**WHAT IS EXPECTED**
Copy every record exactly, with nothing left out.

[Stored dataset items]
###
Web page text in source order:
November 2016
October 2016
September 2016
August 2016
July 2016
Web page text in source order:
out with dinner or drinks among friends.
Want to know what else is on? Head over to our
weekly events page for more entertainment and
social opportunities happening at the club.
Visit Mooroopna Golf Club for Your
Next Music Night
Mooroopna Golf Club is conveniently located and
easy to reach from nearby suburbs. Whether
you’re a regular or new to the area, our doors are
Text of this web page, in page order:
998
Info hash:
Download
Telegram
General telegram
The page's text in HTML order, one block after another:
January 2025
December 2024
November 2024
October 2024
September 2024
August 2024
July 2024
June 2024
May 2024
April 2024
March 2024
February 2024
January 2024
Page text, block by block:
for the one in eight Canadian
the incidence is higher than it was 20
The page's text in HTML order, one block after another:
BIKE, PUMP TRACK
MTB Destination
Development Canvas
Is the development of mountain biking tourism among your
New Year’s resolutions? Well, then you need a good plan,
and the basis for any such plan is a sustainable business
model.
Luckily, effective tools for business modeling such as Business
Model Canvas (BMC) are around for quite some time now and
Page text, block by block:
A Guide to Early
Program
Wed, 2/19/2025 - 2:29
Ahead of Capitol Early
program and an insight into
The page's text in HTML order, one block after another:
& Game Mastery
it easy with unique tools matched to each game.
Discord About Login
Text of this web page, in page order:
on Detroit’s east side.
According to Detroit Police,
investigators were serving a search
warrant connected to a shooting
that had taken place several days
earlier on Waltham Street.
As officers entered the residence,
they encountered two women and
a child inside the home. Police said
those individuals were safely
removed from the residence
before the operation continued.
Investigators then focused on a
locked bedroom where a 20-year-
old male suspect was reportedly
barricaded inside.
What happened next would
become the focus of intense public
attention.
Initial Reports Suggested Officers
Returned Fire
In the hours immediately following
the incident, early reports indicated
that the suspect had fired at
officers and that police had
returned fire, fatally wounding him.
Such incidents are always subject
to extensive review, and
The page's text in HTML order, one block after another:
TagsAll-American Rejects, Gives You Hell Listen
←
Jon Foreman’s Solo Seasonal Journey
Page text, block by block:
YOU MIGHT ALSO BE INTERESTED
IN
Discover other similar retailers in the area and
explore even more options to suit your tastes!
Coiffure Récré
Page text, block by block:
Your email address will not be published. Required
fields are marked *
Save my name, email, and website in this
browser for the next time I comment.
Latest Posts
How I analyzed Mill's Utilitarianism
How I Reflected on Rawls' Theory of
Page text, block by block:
###
**ANSWER FOR THE TASK**
Web page text in source order:
November 2016
October 2016
September 2016
August 2016
July 2016
Web page text in source order:
out with dinner or drinks among friends.
Want to know what else is on? Head over to our
weekly events page for more entertainment and
social opportunities happening at the club.
Visit Mooroopna Golf Club for Your
Next Music Night
Mooroopna Golf Club is conveniently located and
easy to reach from nearby suburbs. Whether
you’re a regular or new to the area, our doors are
Text of this web page, in page order:
998
Info hash:
Download
Telegram
General telegram
The page's text in HTML order, one block after another:
January 2025
December 2024
November 2024
October 2024
September 2024
August 2024
July 2024
June 2024
May 2024
April 2024
March 2024
February 2024
January 2024
Page text, block by block:
for the one in eight Canadian
the incidence is higher than it was 20
The page's text in HTML order, one block after another:
BIKE, PUMP TRACK
MTB Destination
Development Canvas
Is the development of mountain biking tourism among your
New Year’s resolutions? Well, then you need a good plan,
and the basis for any such plan is a sustainable business
model.
Luckily, effective tools for business modeling such as Business
Model Canvas (BMC) are around for quite some time now and
Page text, block by block:
A Guide to Early
Program
Wed, 2/19/2025 - 2:29
Ahead of Capitol Early
program and an insight into
The page's text in HTML order, one block after another:
& Game Mastery
it easy with unique tools matched to each game.
Discord About Login
Text of this web page, in page order:
on Detroit’s east side.
According to Detroit Police,
investigators were serving a search
warrant connected to a shooting
that had taken place several days
earlier on Waltham Street.
As officers entered the residence,
they encountered two women and
a child inside the home. Police said
those individuals were safely
removed from the residence
before the operation continued.
Investigators then focused on a
locked bedroom where a 20-year-
old male suspect was reportedly
barricaded inside.
What happened next would
become the focus of intense public
attention.
Initial Reports Suggested Officers
Returned Fire
In the hours immediately following
the incident, early reports indicated
that the suspect had fired at
officers and that police had
returned fire, fatally wounding him.
Such incidents are always subject
to extensive review, and
The page's text in HTML order, one block after another:
TagsAll-American Rejects, Gives You Hell Listen
←
Jon Foreman’s Solo Seasonal Journey
Page text, block by block:
YOU MIGHT ALSO BE INTERESTED
IN
Discover other similar retailers in the area and
explore even more options to suit your tastes!
Coiffure Récré
Page text, block by block:
Your email address will not be published. Required
fields are marked *
Save my name, email, and website in this
browser for the next time I comment.
Latest Posts
How I analyzed Mill's Utilitarianism
How I Reflected on Rawls' Theory of
Page text, block by block:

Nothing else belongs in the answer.